-- DATA EXTRACT follows --

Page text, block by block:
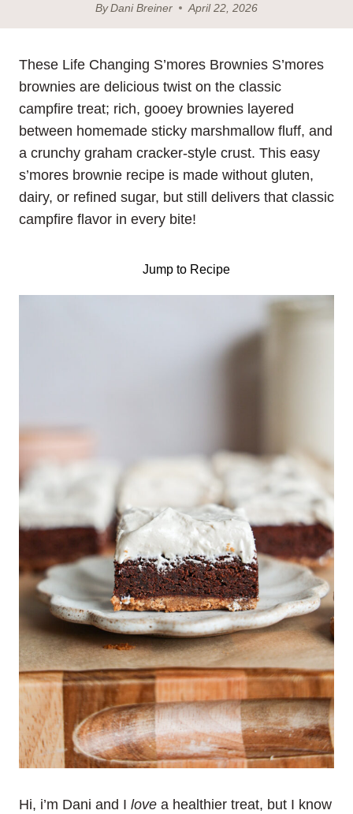
ByDani Breiner April 22, 2026
These Life Changing S’mores Brownies S’mores
brownies are delicious twist on the classic
campfire treat; rich, gooey brownies layered
between homemade sticky marshmallow fluff, and
a crunchy graham cracker-style crust. This easy
s’mores brownie recipe is made without gluten,
dairy, or refined sugar, but still delivers that classic
campfire flavor in every bite!
Jump to Recipe
Hi, i’m Dani and I love a healthier treat, but I know

-- DATA EXTRACT concluded --

Provide the count of lines above that contain "treat", without any other words.

## OUTPUT OF THE EXERCISE
2